Your objective -
An exact copy of all the entries is needed, with no images in it.
-- Opening Marker --
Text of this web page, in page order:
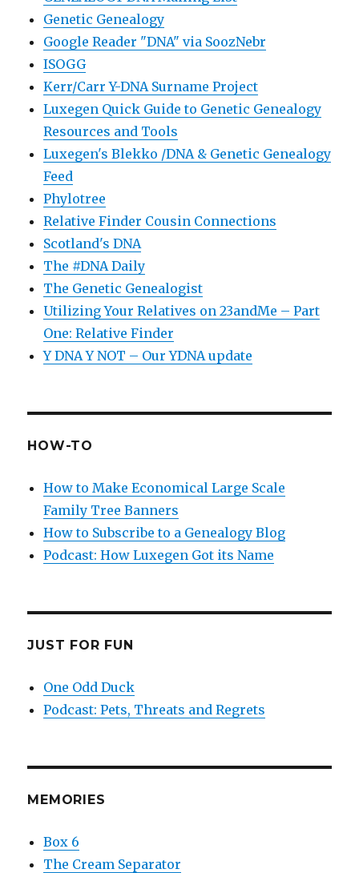
Genetic Genealogy
Google Reader "DNA" via SoozNebr
ISOGG
Kerr/Carr Y-DNA Surname Project
Luxegen Quick Guide to Genetic Genealogy
Resources and Tools
Luxegen's Blekko /DNA & Genetic Genealogy
Feed
Phylotree
Relative Finder Cousin Connections
Scotland's DNA
The #DNA Daily
The Genetic Genealogist
Utilizing Your Relatives on 23andMe – Part
One: Relative Finder
Y DNA Y NOT – Our YDNA update
HOW-TO
How to Make Economical Large Scale
Family Tree Banners
How to Subscribe to a Genealogy Blog
Podcast: How Luxegen Got its Name
JUST FOR FUN
One Odd Duck
Podcast: Pets, Threats and Regrets
MEMORIES
Box 6
The Cream Separator
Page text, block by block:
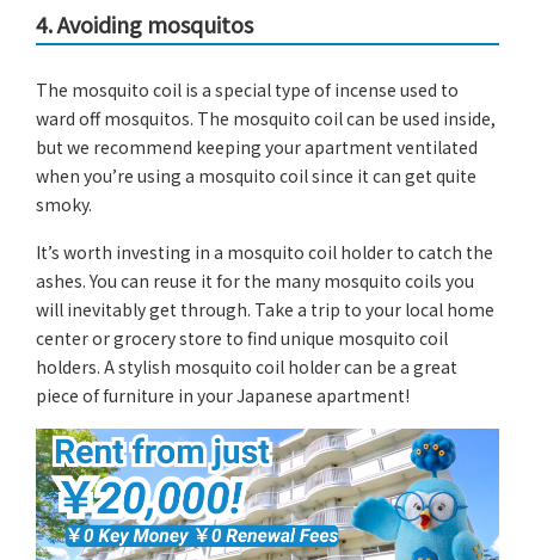
4. Avoiding mosquitos
The mosquito coil is a special type of incense used to
ward off mosquitos. The mosquito coil can be used inside,
but we recommend keeping your apartment ventilated
when you’re using a mosquito coil since it can get quite
smoky.
It’s worth investing in a mosquito coil holder to catch the
ashes. You can reuse it for the many mosquito coils you
will inevitably get through. Take a trip to your local home
center or grocery store to find unique mosquito coil
holders. A stylish mosquito coil holder can be a great
piece of furniture in your Japanese apartment!
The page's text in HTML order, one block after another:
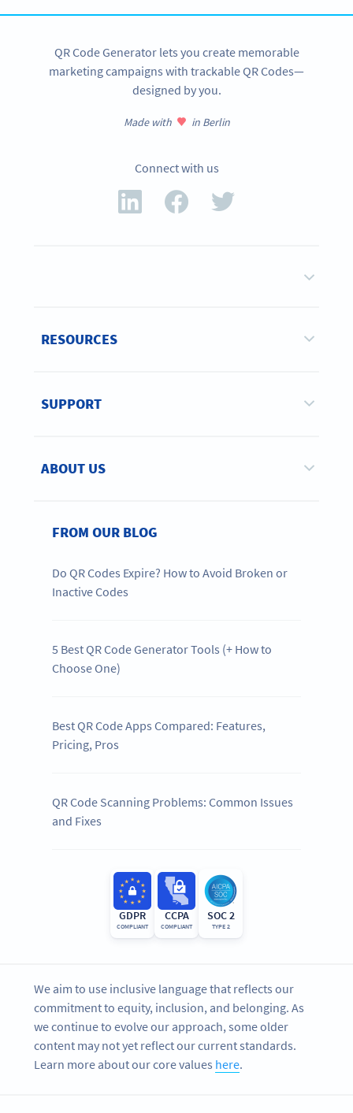
QR Code Generator lets you create memorable
marketing campaigns with trackable QR Codes—
designed by you.
Made with in Berlin
Connect with us
RESOURCES
SUPPORT
ABOUT US
FROM OUR BLOG
Do QR Codes Expire? How to Avoid Broken or
Inactive Codes
5 Best QR Code Generator Tools (+ How to
Choose One)
Best QR Code Apps Compared: Features,
Pricing, Pros
QR Code Scanning Problems: Common Issues
and Fixes
GDPR
COMPLIANT
CCPA
COMPLIANT
SOC 2
TYPE 2
We aim to use inclusive language that reflects our
commitment to equity, inclusion, and belonging. As
we continue to evolve our approach, some older
content may not yet reflect our current standards.
Learn more about our core values here.
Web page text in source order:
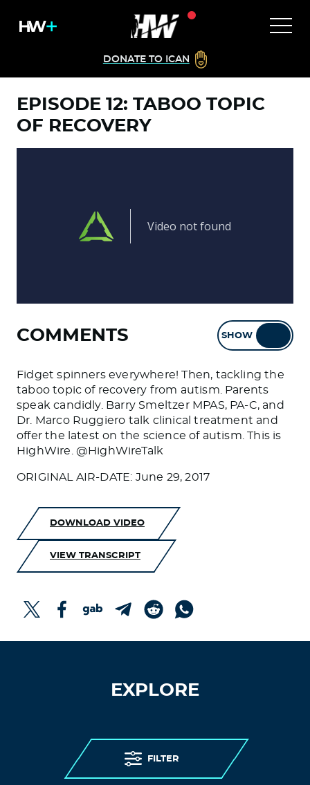
DONATE TO ICAN
EPISODE 12: TABOO TOPIC
OF RECOVERY
COMMENTS SHOW
Fidget spinners everywhere! Then, tackling the
taboo topic of recovery from autism. Parents
speak candidly. Barry Smeltzer MPAS, PA-C, and
Dr. Marco Ruggiero talk clinical treatment and
offer the latest on the science of autism. This is
HighWire. @HighWireTalk
ORIGINAL AIR-DATE: June 29, 2017
DOWNLOAD VIDEO
VIEW TRANSCRIPT
EXPLORE
FILTER
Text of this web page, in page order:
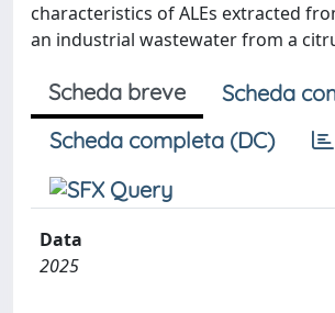
characteristics of ALEs extracted
an industrial wastewater from a
Scheda breve
Scheda
Scheda completa (DC)
Data
2025
-- Closing Marker --
Task answer -
Text of this web page, in page order:
Genetic Genealogy
Google Reader "DNA" via SoozNebr
ISOGG
Kerr/Carr Y-DNA Surname Project
Luxegen Quick Guide to Genetic Genealogy
Resources and Tools
Luxegen's Blekko /DNA & Genetic Genealogy
Feed
Phylotree
Relative Finder Cousin Connections
Scotland's DNA
The #DNA Daily
The Genetic Genealogist
Utilizing Your Relatives on 23andMe – Part
One: Relative Finder
Y DNA Y NOT – Our YDNA update
HOW-TO
How to Make Economical Large Scale
Family Tree Banners
How to Subscribe to a Genealogy Blog
Podcast: How Luxegen Got its Name
JUST FOR FUN
One Odd Duck
Podcast: Pets, Threats and Regrets
MEMORIES
Box 6
The Cream Separator
Page text, block by block:
4. Avoiding mosquitos
The mosquito coil is a special type of incense used to
ward off mosquitos. The mosquito coil can be used inside,
but we recommend keeping your apartment ventilated
when you’re using a mosquito coil since it can get quite
smoky.
It’s worth investing in a mosquito coil holder to catch the
ashes. You can reuse it for the many mosquito coils you
will inevitably get through. Take a trip to your local home
center or grocery store to find unique mosquito coil
holders. A stylish mosquito coil holder can be a great
piece of furniture in your Japanese apartment!
The page's text in HTML order, one block after another:
QR Code Generator lets you create memorable
marketing campaigns with trackable QR Codes—
designed by you.
Made with in Berlin
Connect with us
RESOURCES
SUPPORT
ABOUT US
FROM OUR BLOG
Do QR Codes Expire? How to Avoid Broken or
Inactive Codes
5 Best QR Code Generator Tools (+ How to
Choose One)
Best QR Code Apps Compared: Features,
Pricing, Pros
QR Code Scanning Problems: Common Issues
and Fixes
GDPR
COMPLIANT
CCPA
COMPLIANT
SOC 2
TYPE 2
We aim to use inclusive language that reflects our
commitment to equity, inclusion, and belonging. As
we continue to evolve our approach, some older
content may not yet reflect our current standards.
Learn more about our core values here.
Web page text in source order:
DONATE TO ICAN
EPISODE 12: TABOO TOPIC
OF RECOVERY
COMMENTS SHOW
Fidget spinners everywhere! Then, tackling the
taboo topic of recovery from autism. Parents
speak candidly. Barry Smeltzer MPAS, PA-C, and
Dr. Marco Ruggiero talk clinical treatment and
offer the latest on the science of autism. This is
HighWire. @HighWireTalk
ORIGINAL AIR-DATE: June 29, 2017
DOWNLOAD VIDEO
VIEW TRANSCRIPT
EXPLORE
FILTER
Text of this web page, in page order:
characteristics of ALEs extracted
an industrial wastewater from a
Scheda breve
Scheda
Scheda completa (DC)
Data
2025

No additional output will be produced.